FeepingCreature · 2024-11-01T17:25:06 1730481906

In other words: there's enough state now that the lack of state stands out. It works well enough for its failures to be notable.

bongodongobob · 2024-11-01T18:15:33 1730484933

I guess if you consider knowing what color the pixels were in the last frame "state". That's not a definition anyone would use though. Spinning around and have the world continuously regenerate or looking at the sky and back down regenerating randomly is the opposite of state. It's complete incoherence.

bubblyworld · 2024-11-03T06:19:38 1730614778

Just a thought - complete incoherence is a noise function, no? Successive frames here are far more correlated than that, which is pretty remarkable.

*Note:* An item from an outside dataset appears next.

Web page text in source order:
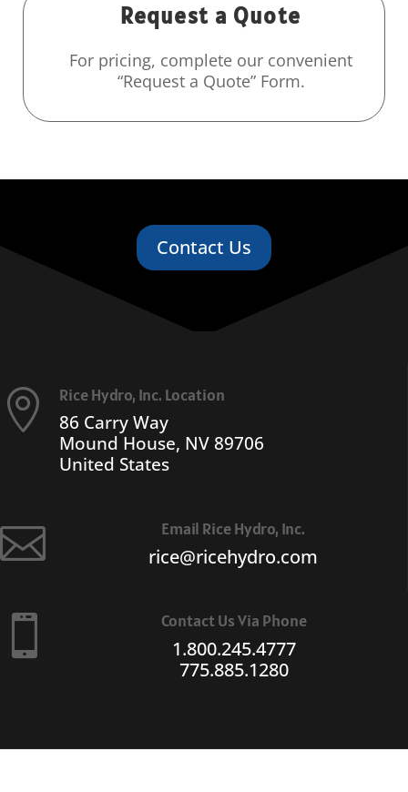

My definition of state is something like reified bits of information, for which previous frames and such certainly count (knowing the current frame tells you a lot of information about the next frame vs not knowing the current frame).

golol · 2024-11-01T14:44:18 1730472258

Between the first half and the last sentence of your post is a giant leap of conclusion.

blixt · 2024-11-01T15:07:15 1730473635

Yeah probably, it remains to be seen if these models can actually help guide a live session towards the goal. At least it's been shown that these types of world models can help a model become better at achieving a goal, in lieu of a hard coded simulation environment or the real world, for when those options are not tractable.

My favorite example is: https://worldmodels.github.io/ (Not least of all because they actually simulate these simplified world models in your browser!)

GaggiX · 2024-11-01T15:58:22 1730476702

>There's no way this tech will ever make a playable version of Mario

Wait a few months, if someone is willing to use their 4090 to train the model, the technology is already here. If you could play a level of Doom than Mario should be even easier.